Troy Dannen

Current position
- Title: Athletic director
- Team: Nebraska
- Conference: Big Ten
- Annual salary: $1.6 million

Biographical details
- Born: 1966 (age 58–59) Marshalltown, Iowa, U.S.
- Alma mater: University of Northern Iowa

Administrative career (AD unless noted)
- 2008–2015: Northern Iowa
- 2015–2023: Tulane
- 2023–2024: Washington
- 2024–present: Nebraska

= Troy Dannen =

Athletic director at the University of NebraskaLincoln

Troy Dannen is an American college athletics administrator. He has served as the seventeenth full-time athletic director at the University of Nebraska–Lincoln since March 2024, a position he previously held at the University of Washington, Tulane University, and the University of Northern Iowa.

==Early life and education==
Dannen was born and raised in Marshalltown, Iowa. He attended Iowa State University for a semester before transferring to the University of Northern Iowa, where he worked as an athletic assistant and graduated with a bachelor's degree in public relations with a minor in journalism in 1989. Dannen covered softball for a local newspaper and officiated high school sporting events while in college, and later served as the public address announcer for Drake women's basketball for a single season.

==Administrative career==
During college, Dannen interned at the Iowa Girls High School Athletic Union, the only organization of its kind in the United States. He was hired to a full-time position after graduating, and later served as director of the IGHSAU from 2002 to 2008.

Throughout his administrative career, Dannen has served on the NCAA Constitution Committee, NCAA Transformation Committee, and NCAA Football Oversight Committee. He has been the chairman of the NCAA Football Competition Committee since 2020.

===Northern Iowa===
In 2008, Dannen was named athletic director of the Northern Iowa Panthers, his alma mater. In his introductory press conference, Dannen claimed he would not oversee the elimination of any athletic programs at UNI; however, months later, a significant reduction in the athletic department's state funding resulted in the elimination of the school's baseball program. Throughout his eight-year tenure as the Panthers' athletic director, Dannen oversaw significant upgrades to many athletic facilities and renegotiated the school's multimedia right and apparel and equipment contracts. He signed football coach Mark Farley and basketball coach Ben Jacobson to lengthy contract extensions; both remained at UNI for many years after Dannen's departure. He was named FCS Athletic Director of the Year by the National Association of Collegiate Directors of Athletics in 2014.

===Tulane===
Dannen departed his alma mater for Tulane in 2015. He inherited a football program without a head coach following the firing of Curtis Johnson; a week later, Dannen announced the hiring of Willie Fritz from Georgia Southern. Fritz's eight-year tenure became one of the most successful stretches in program history, culminating in a 46–45 victory over USC in the 2023 Cotton Bowl and a national No. 9 ranking.
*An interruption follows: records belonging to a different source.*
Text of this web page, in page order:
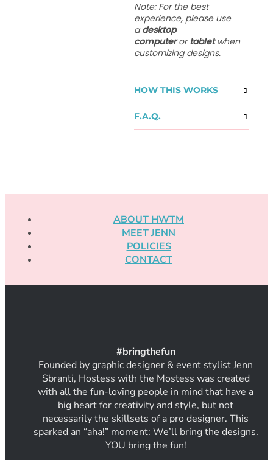
Note: For the best
experience, please use
adesktop
computerortabletwhen
customizing designs.
HOW THIS WORKS
F.A.Q.
ABOUT HWTM
MEET JENN
POLICIES
CONTACT
#bringthefun
Founded by graphic designer & event stylist Jenn
Sbranti, Hostess with the Mostess was created
with all the fun-loving people in mind that have a
big heart for creativity and style, but not
necessarily the skillsets of a pro designer. This
sparked an “aha!” moment: We’ll bring the designs.
YOU bring the fun!
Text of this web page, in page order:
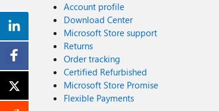
Account profile
Download Center
Microsoft Store support
Returns
Order tracking
Certified Refurbished
Microsoft Store Promise
Flexible Payments
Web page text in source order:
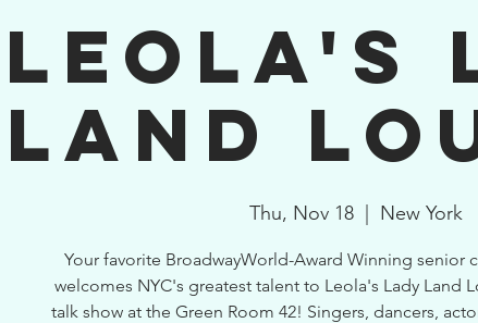
LEOLA'S
LAND
Thu, Nov 18 New York
Your favorite BroadwayWorld-Award Winning senior
welcomes NYC's greatest talent to Leola's Lady Land
talk show at the Green Room 42! Singers, dancers,
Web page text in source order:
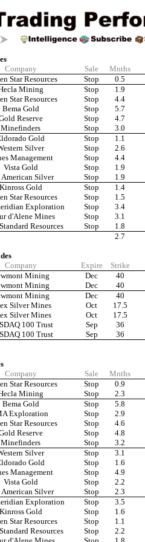
Company Sale Mnths
Star Resources Stop 0.5
Mining
Star Resources
Bema Gold
Reserve
Minefinders
Stop
Stop
Stop
Stop
Stop
1.9
4.4
5.7
4.7
3.0
Gold
Silver
Management
Vista Gold
American Silver
Stop
Stop
Stop
Stop
Stop
1.1
2.6
4.4
1.9
1.9
Kinross Gold
Star Resources
Exploration
d'Alene Mines
Resources
Stop
Stop
Stop
Stop
Stop
1.4
1.5
3.4
3.1
1.8
2.7
Company Expire Strike
Mining
Mining
Dec
Dec
40
40
Mining
Silver Mines
Silver Mines
100 Trust
100 Trust
Dec
Oct
Oct
Sep
Sep
40
17.5
17.5
36
36
Company Sale Mnths
Star Resources
Mining
Stop
Stop
0.9
2.3
Bema Gold
Exploration
Star Resources
Reserve
Minefinders
Stop
Stop
Stop
Stop
Stop
5.8
2.9
4.6
4.8
3.2
Silver
Gold
Management
Vista Gold
American Silver
Stop
Stop
Stop
Stop
Stop
3.1
1.6
4.9
2.2
2.3
Exploration
Kinross Gold
Star Resources
Resources
Stop
Stop
Stop
Stop
3.5
1.6
1.1
2.2
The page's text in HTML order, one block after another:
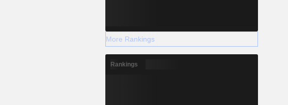
More Rankings
Rankings

In 2016, Tulane baseball head coach David Pierce accepted the same position at Texas. Dannen hired Vanderbilt assistant Travis Jewett to lead the Green Wave program, which made the College World Series in 2001 and 2005 but had missed the postseason for six consecutive years prior to Pierce's arrival. After six seasons, Jewett and Tulane mutually parted ways and Dannen named Jewett's assistant Jay Uhlman head coach, the last major-sport head coaching hire Dannen made at Tulane before departing for Washington.

Dannen was a finalist for the Sports Business Journal’s Athletic Director of the Year award in 2022.

===Washington===
In October 2023, Dannen was named athletic director at the University of Washington. The Huskies, fast approaching a transition from the Pac-12 Conference to the Big Ten, reached the College Football Playoff National Championship under head coach Kalen DeBoer shortly after Dannen's hiring. Following the season, Dannen and UW tabled a contract worth $9.4 million annually to DeBoer, who instead accepted an offer to replace Nick Saban as Alabama's head coach. Arizona's Jedd Fisch was named UW's new head coach two days later.

Near the end of the 2023–24 season, Dannen fired basketball coach Mike Hopkins following a fifth consecutive season without a postseason appearance of any kind; Dannen departed before hiring a replacement.

===Nebraska===
In March 2024, Dannen was named the seventeenth full-time athletic director at the University of Nebraska–Lincoln. His six-year contract paid an initial base salary of $1.6 million with an annual increase of $100,000. After nine years working outside the region, Dannen cited his Midwestern roots and Lincoln's proximity to both his and his wife's families as contributing factors to his sudden departure from Washington.

==Personal life==
Dannen and his wife Amy have two children, daughter Elle and son William. He has two older daughters, Holly and Emily, from a previous marriage.